Ia mengaku membutuhkan waktu beberapa tahun untuk benar-benar mendalami mencintai teh. Titik baliknya saat tahun 1987, kala Gunawan harus menangani kontrak ekspor teh ke Italia.
“Dari situ, hari demi hari harus berhadapan dengan tanaman teh dan produksi teh,” ujar dia.
Interaksi yang intens dengan para pembeli dari sejumlah negara yang sangat memahami teh, “memaksa” Gunawan untuk menyelami dunia teh lebih jauh.
Lama kelamaan, ia melihat sesuatu yang unik dari teh. Keunikan itu, menurut dia, dari satu tanaman teh bisa diolah menjadi berbagai macam varian. Di sinilah kecintaannya terhadap teh mulai muncul. Dari awalnya terpaksa, kini jadi cinta.
“Awalnya saya tidak tertarik, hingga mulailah mencintai dan mengenal teh,” kata Gunawan.
Pada 2009, Gunawan mulai mencoba menggeluti teh artisan, dan masih berjalan hingga saat ini. Awalnya, ia memasarkan teh artisan ini di lingkungan terbatas, seperti keluarga dan teman-temannya. Setelah melihat ada potensi pasar yang menjanjikan, Gunawan mendirikan usahanya sendiri, House of Tea, pada 2011. Empat tahun berikutnya, 2015, didirikanlah kafe House of Tea yang berlokasi di kawasan Gandaria Selatan, Jakarta Selatan.
“Alhamdulillah saat ini House of Tea berdiri sendiri. House of Tea lebih ke membina petani kecil,” ujar Gunawan.
House of Tea memproduksi teh dari perkebunan teh yang ada di beberapa wilayah seperti Cianjur, Jawa Barat; Solok, Sumatera Barat; Batam, Kepulauan Riau; dan Kulon Progo, DI Yogyakarta. Gunawan mengaku tak punya sejengkal tanah pun yang di atasnya ditanami tanamah teh. Ia memilih untuk mengajak para petani untuk bermitra.
Optimistis dengan teh Indonesia
Teh yang diolah House of Tea merupakan teh organik. Gunawan memastikan, produk hasil panen para petani mitra harus organik. Menurut dia, tanah Indonesia merupakan tanah yang subur dan bisa menyuburkan tanaman yang ditanam di atasnya.

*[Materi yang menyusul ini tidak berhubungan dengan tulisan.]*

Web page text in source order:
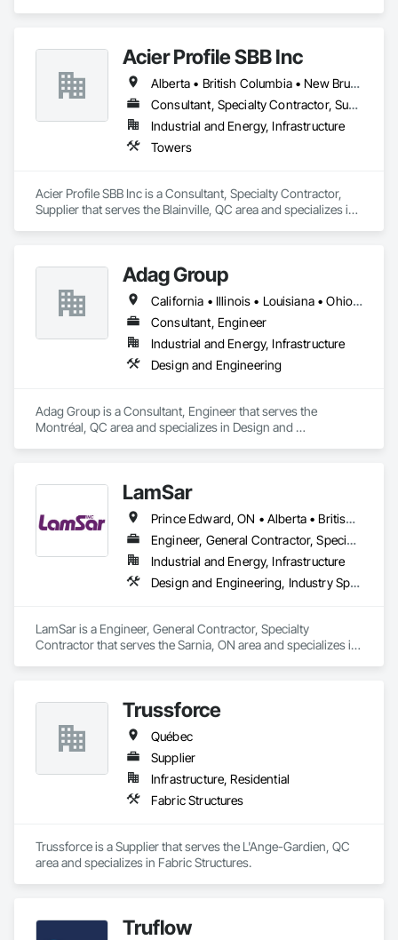
Acier Profile SBB Inc
Alberta • British Columbia • New Brunswick • Newfoundland and Labrador • Nova Scotia • Ontario • Québec • Saskatchewan
Consultant, Specialty Contractor, Supplier
Industrial and Energy, Infrastructure
Towers
Acier Profile SBB Inc is a Consultant, Specialty Contractor,
Supplier that serves the Blainville, QC area and specializes in
Adag Group
California • Illinois • Louisiana • Ohio • Oregon • Québec • Texas
Consultant, Engineer
Industrial and Energy, Infrastructure
Design and Engineering
Adag Group is a Consultant, Engineer that serves the
Montréal, QC area and specializes in Design and
LamSar
Prince Edward, ON • Alberta • British Columbia • Manitoba • Michigan • New Brunswick • Newfoundland and Labrador • Northwest Territories • Nunavut • Ontario • Québec • Saskatchewan
Engineer, General Contractor, Specialty Contractor
Industrial and Energy, Infrastructure
Design and Engineering, Industry Specific Manufacturing Equipment
LamSar is a Engineer, General Contractor, Specialty
Contractor that serves the Sarnia, ON area and specializes in
Trussforce
Québec
Supplier
Infrastructure, Residential
Fabric Structures
Trussforce is a Supplier that serves the L'Ange-Gardien, QC
area and specializes in Fabric Structures.
Truflow
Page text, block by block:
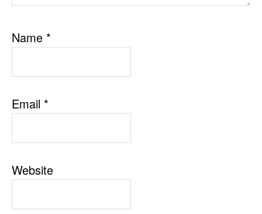
Name *
Email *
Website
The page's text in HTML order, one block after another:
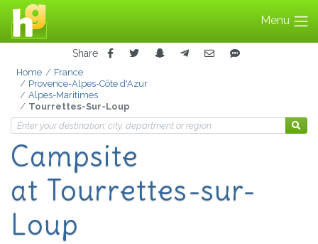
Menu
Share
Home
France
Provence-Alpes-Côte d'Azur
Alpes-Maritimes
Tourrettes-Sur-Loup
Campsite
at Tourrettes-sur-
Loup
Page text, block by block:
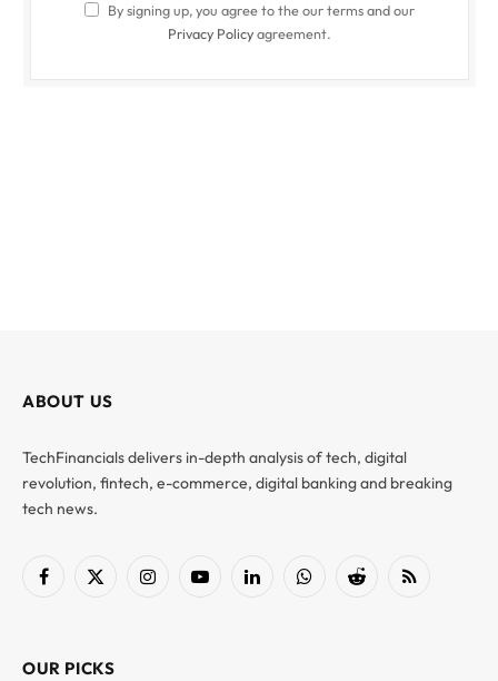
By signing up, you agree to the our terms and our
Privacy Policyagreement.
ABOUT US
TechFinancials delivers in-depth analysis of tech, digital
revolution, fintech, e-commerce, digital banking and breaking
tech news.
Facebook
X
InstagramYouTubeLinkedInWhatsAppReddit RSS
OUR PICKS
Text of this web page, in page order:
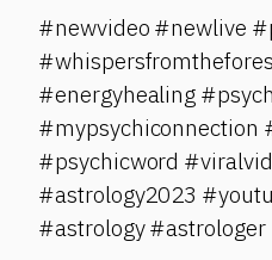
#newvideo #newlive
#energyhealing
#mypsychiconnection
#psychicword
#astrology2023
#astrology #astrologer
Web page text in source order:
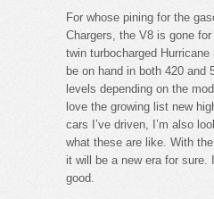
For whose pining for the
Chargers, the V8 is gone
twin turbocharged Hurricane
be on hand in both 420 and
levels depending on the
love the growing list new
cars I’ve driven, I’m also
what these are like. With
it will be a new era for sure.
good.
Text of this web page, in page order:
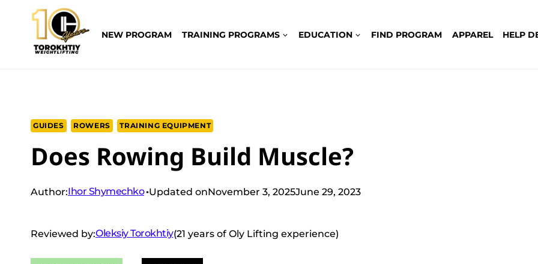
content
NEW PROGRAM TRAINING PROGRAMS EDUCATION FIND PROGRAM APPAREL HELP
GUIDES ROWERS TRAINING EQUIPMENT
Does Rowing Build Muscle?
Author:Ihor Shymechko Updated onNovember 3, 2025June 29, 2023
Reviewed by:Oleksiy Torokhtiy(21 years of Oly Lifting experience)
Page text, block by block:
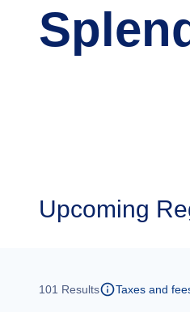
Upcoming
101 Results Taxes and
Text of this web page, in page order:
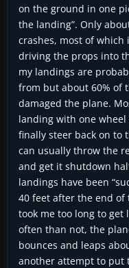
on the ground in one
the landing”. Only
crashes, most of
driving the props into
my landings are
from but about 60% of
damaged the plane.
landing with one
finally steer back on to
can usually throw the
and get it shutdown
landings have been
40 feet after the end
took me too long to
often than not, the
bounces and leaps
another attempt to put
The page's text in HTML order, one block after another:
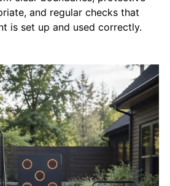
and regular checks that
is set up and used correctly.
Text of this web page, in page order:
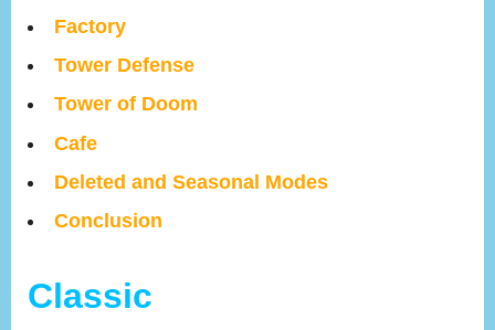
Factory
Tower Defense
Tower of Doom
Cafe
Deleted and Seasonal Modes
Conclusion
Classic
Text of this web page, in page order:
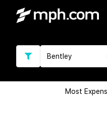
Bentley
Most
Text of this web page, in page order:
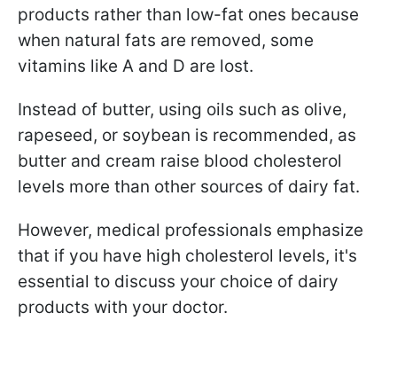
products rather than low-fat ones because
when natural fats are removed, some
vitamins like A and D are lost.
Instead of butter, using oils such as olive,
rapeseed, or soybean is recommended, as
butter and cream raise blood cholesterol
levels more than other sources of dairy fat.
However, medical professionals emphasize
that if you have high cholesterol levels, it's
essential to discuss your choice of dairy
products with your doctor.

“Kami percaya tanah Nusantara itu luar biasa, saya tidak ingin merusak itu dengan bahan kimia. Semua natural. Dan produk kami harus dari bahan baku organik. Untuk itu, ke petani, kami beri pemahaman, bahan baku seperti apa yang digunakan, bagaimana memetik teh, kapan waktu memetiknya, dan bagaimana cara produksinya,” kata Gunawan.

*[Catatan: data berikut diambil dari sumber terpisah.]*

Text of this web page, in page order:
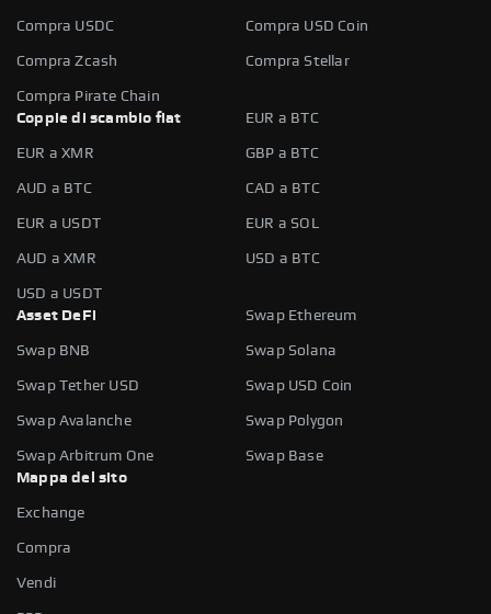
Compra USDC Compra USD Coin
Compra Zcash Compra Stellar
Compra Pirate Chain
Coppie di scambio fiat
EUR a BTC
EUR a XMR GBP a BTC
AUD a BTC CAD a BTC
EUR a USDT EUR a SOL
AUD a XMR USD a BTC
USD a USDT
Asset DeFi
Swap Ethereum
Swap BNB Swap Solana
Swap Tether USD Swap USD Coin
Swap Avalanche Swap Polygon
Swap Arbitrum One
Swap Base
Mappa del sito
Exchange
Compra
Vendi
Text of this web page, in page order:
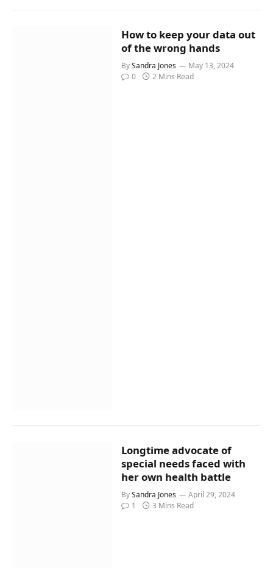
How to keep your data out
of the wrong hands
BySandra Jones
May 13, 2024
0
2 Mins Read
Longtime advocate of
special needs faced with
her own health battle
BySandra Jones
April 29, 2024
1
3 Mins Read
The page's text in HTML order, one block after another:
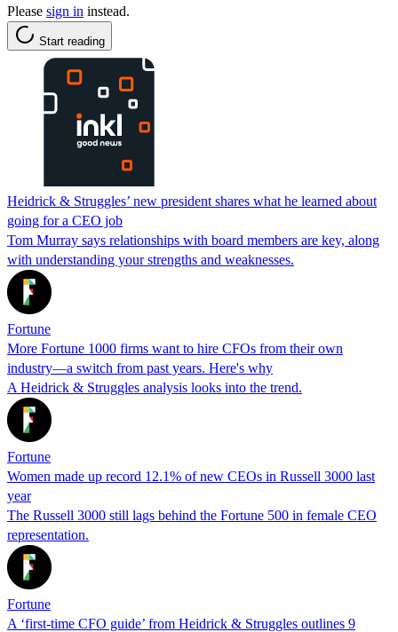
Please sign in instead.
Start reading
Heidrick & Struggles’ new president shares what he learned about
going for a CEO job
Tom Murray says relationships with board members are key, along
with understanding your strengths and weaknesses.
Fortune
More Fortune 1000 firms want to hire CFOs from their own
industry—a switch from past years. Here's why
A Heidrick & Struggles analysis looks into the trend.
Fortune
Women made up record 12.1% of new CEOs in Russell 3000 last
year
The Russell 3000 still lags behind the Fortune 500 in female CEO
representation.
Fortune
A ‘first-time CFO guide’ from Heidrick & Struggles outlines 9

Kualitas teh Indonesia, lanjut dia, sangat bisa bersaing di pasar global. Menurutnya, teh yang ditanam di Indonesia diyakininya memiliki kualitas yang sangat baik.
Oleh karena itu, Gunawan berharap, kesempatan mengikuti Wiki Export bisa dimanfaatkannya dengan baik sehingga mengangkat teh Indonesia di dunia. Ia berterima kasih kepada SETC dan Sampoerna, yang sudah memberikan kesempatan bagi pelaku UMKM untuk berkembang dan bisa bersaing hingga pasar global.
House of Tea sudah sekitar 3 tahun menjadi UMKM binaan SETC. Pada Mei 2023, Gunawan juga mendapatkan kesempatan mengikuti pelatihan training of trainer (ToT) yang diselenggarakan SETC di Pasuruan, Jawa Timur. Ia dilatih menjadi mentor yang akan mendampingi UMKM lainnya.
“Saya bangga sekali mengikuti pelatihan ToT ini. Saking bangganya, saya unggah di Instagram, dan sejak itu saya jadi sering dipanggil ke sana-sini untuk berbagi. Pernah juga diundang acara Santri NU Berdikari yang dihadiri Menteri Sandiaga Uno,” kata Gunawan.
Dari SETC, Gunawan mendapatkan kesempatan-kesempatan lain untuk berbagi seputar bisnis, dan memperkenalkan House of Tea lebih luas lagi.
Bagi mereka yang baru merintis usaha, Gunawa berpesan, menjadi seorang wirausahawan tidak mudah, tetapi harus yakin jika sudah menjalaninya. Kuncinya, niat dan mental yang kuat, serta punya kemauan yang gigih.
“Menjadi entrepreneur itu menarik. Kalau kamu punya kemampuan, kemauan, ayolah jadi entrepreneur,” kata Gunawan.
Siapa yang mau atau sedang merintis jalan wirausaha? Semoga berhasil!